For an answer to that question, we return to the four questions stated
above, and to a concept often referred to in writings on US history,
"American Exceptionalism". This refers to the opinion of many that
America is the exception to the rule that industrial societies generate
powerful, democratic unions and effective social democratic political
parties that stand for the rights and needs of working people.
In this well-thought-out book, Buhle offers two principal reasons for
why America and American unions are different. For one, Buhle believes
that America's position in the world, that of top dog or nearly top dog
for the last 150 years, has been a considerable distraction for US
workers. When your bosses are calling the shots in everyone else's
country, there's a good chance you're in line for a soft seat and a
short oar. Why worry about having a union?

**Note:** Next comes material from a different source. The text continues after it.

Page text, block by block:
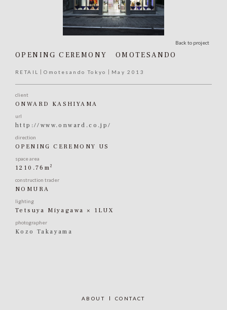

More important than America's role as dominant power, for Buhle, is the
poisonous and corrosive nature of racism in the US. Race hatred and
discrimination have been powerful in America because of their historical
roots in the vicious form of slavery practiced here, and because of the
striking differences in physical appearance between black and white.
Race has been used to divide workers' movements, such as historically
when white workers tried to strike, and their boss would bring busloads
of willing African-American workers in to scab on them. This has
happened in America many, many times.
The malignancy of anti-Communism is tied to the US status as the
dominant power in the world . This was used to decimate the leadership
of US unions after World War II. During the McCarthy years, the unions
were bullied into expelling anyone suspected of communist ties. Most of
the best, committed, and experienced union organizers were eliminated
this way.
As an antidote to the business-friendly unions that emerged from the
McCarthy era, Buhle suggests an emphasis on what is called "social
unionism". Many of our big unions are making serious efforts to become
social unions. They are genuinely trying to eliminate racism, sexism,
and homophobia as decisive factors in how jobs are distributed and
leadership is determined. And, many unions are forging ties in their
respective communities around such issues as raising the minimum wage.
Buhle singles out for special praise the 'New Voice' leadership under
president John Sweeney, that was elected at the at the 1995 AFL-CIO
convention. The Sweeney victory emerged from under the thick cloud cast
by the 1994 Gingrich-Republican sweep in the congressional elections. It
promised a sharp turn toward organizing non-union workers as a way of
strengthening the unions ability to stand up to the Republican
onslaught.
It would certainly help if a lot more workers were organized into
unions. And it's easy to agree with Buhle's emphasis on social unionism.
But it's hard to ignore the near absence of discussion in this book
about another glaring need the labor movement should address in order to
get itself back on the organizing road.
American unions contain many thousands of amateur member-organizers.
They could be mobilized in a monster drive to bring, say, Wal-Mart into
the union camp. Wal-Mart workers, like most everybody in
advertisement-saturated America, find it easier to believe what someone
is telling them if it's from his/her heart. If you are there on your day
off, you must be saying the "straight stuff." Besides, it's never going
to be possible to hire enough professional organizers to talk to even a
small fraction of the unorganized in the US
Along with becoming good social unions, American unions need to mobilize
their rank and file members to rebuild the union movement!
Paul Buhle's book is highly recommended. Anyone who wants to attain an
understanding of where our unions have been, and where they might go,
should read Taking Care of Business.